AIM OF THE TASK: The whole listing below should be retyped exactly, without any images.

INFORMATION:

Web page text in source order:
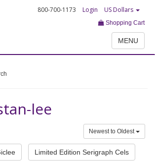
800-700-1173 Login US Dollars
Shopping Cart
MENU
lee
Newest to Oldest
Limited Edition Serigraph Cels
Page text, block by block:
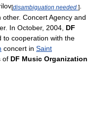
[disambiguation needed ]
Concert Agency and
In October, 2004, DF
to cooperation with the
concert in Saint
of DF Music Organization
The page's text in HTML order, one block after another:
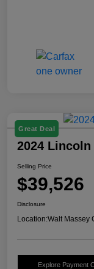
Great Deal
2024
Selling Price
$39,526
Disclosure
Location:Walt Massey
Explore Payment
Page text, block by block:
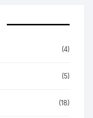
(4)
(5)
(18)
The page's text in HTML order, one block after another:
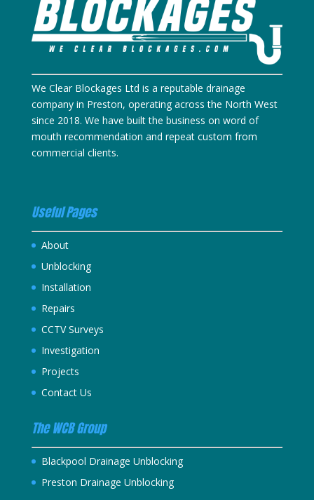
We Clear Blockages Ltd is a reputable drainage
company in Preston, operating across the North West
since 2018. We have built the business on word of
mouth recommendation and repeat custom from
commercial clients.
Useful Pages
About
Unblocking
Installation
Repairs
CCTV Surveys
Investigation
Projects
Contact Us
The WCB Group
Blackpool Drainage Unblocking
Preston Drainage Unblocking
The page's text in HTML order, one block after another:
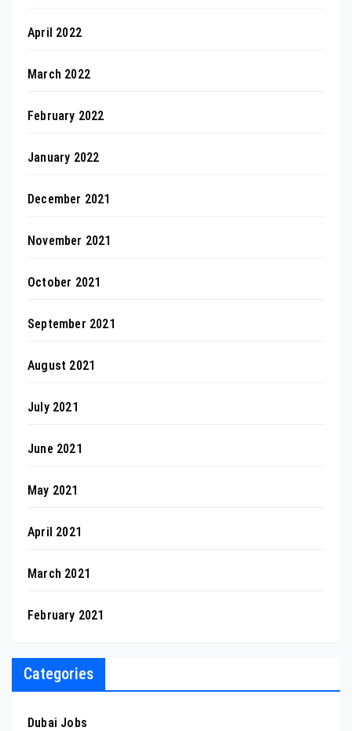
April 2022
March 2022
February 2022
January 2022
December 2021
November 2021
October 2021
September 2021
August 2021
July 2021
June 2021
May 2021
April 2021
March 2021
February 2021
Categories
Dubai Jobs
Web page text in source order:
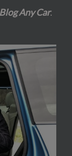
Any Car.
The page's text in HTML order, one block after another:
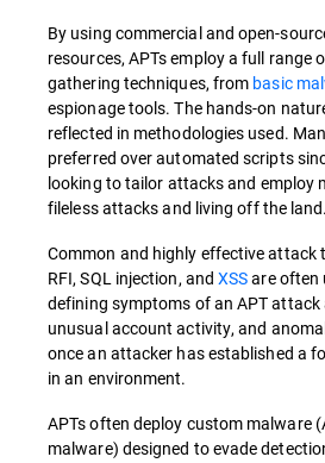
By using commercial and open-
resources, APTs employ a full range
gathering techniques, from basic
espionage tools. The hands-on
reflected in methodologies used.
preferred over automated scripts
looking to tailor attacks and employ
fileless attacks and living off the land.
Common and highly effective attack
RFI, SQL injection, andXSSare often
defining symptoms of an APT attack
unusual account activity, and
once an attacker has established a
in an environment.
APTs often deploy custom malware
malware) designed to evade
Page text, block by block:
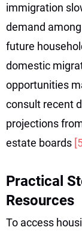
immigration
demand
future
domestic
opportunities
consult recent
projections
estate boards
Practical
Resources
To access
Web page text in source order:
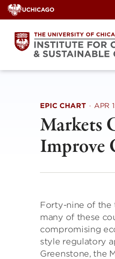
Skip
to
content
EPIC CHART · APR
Markets
Improve
Forty-nine of the
many of these
compromising
style regulatory
Greenstone, the

WRITTEN RESPONSE:
Web page text in source order:
800-700-1173 Login US Dollars
Shopping Cart
MENU
lee
Newest to Oldest
Limited Edition Serigraph Cels
Page text, block by block:
[disambiguation needed ]
Concert Agency and
In October, 2004, DF
to cooperation with the
concert in Saint
of DF Music Organization
The page's text in HTML order, one block after another:
Great Deal
2024
Selling Price
$39,526
Disclosure
Location:Walt Massey
Explore Payment
Page text, block by block:
(4)
(5)
(18)
The page's text in HTML order, one block after another:
We Clear Blockages Ltd is a reputable drainage
company in Preston, operating across the North West
since 2018. We have built the business on word of
mouth recommendation and repeat custom from
commercial clients.
Useful Pages
About
Unblocking
Installation
Repairs
CCTV Surveys
Investigation
Projects
Contact Us
The WCB Group
Blackpool Drainage Unblocking
Preston Drainage Unblocking
The page's text in HTML order, one block after another:
April 2022
March 2022
February 2022
January 2022
December 2021
November 2021
October 2021
September 2021
August 2021
July 2021
June 2021
May 2021
April 2021
March 2021
February 2021
Categories
Dubai Jobs
Web page text in source order:
Any Car.
The page's text in HTML order, one block after another:
By using commercial and open-
resources, APTs employ a full range
gathering techniques, from basic
espionage tools. The hands-on
reflected in methodologies used.
preferred over automated scripts
looking to tailor attacks and employ
fileless attacks and living off the land.
Common and highly effective attack
RFI, SQL injection, andXSSare often
defining symptoms of an APT attack
unusual account activity, and
once an attacker has established a
in an environment.
APTs often deploy custom malware
malware) designed to evade
Page text, block by block:
immigration
demand
future
domestic
opportunities
consult recent
projections
estate boards
Practical
Resources
To access
Web page text in source order:
Skip
to
content
EPIC CHART · APR
Markets
Improve
Forty-nine of the
many of these
compromising
style regulatory
Greenstone, the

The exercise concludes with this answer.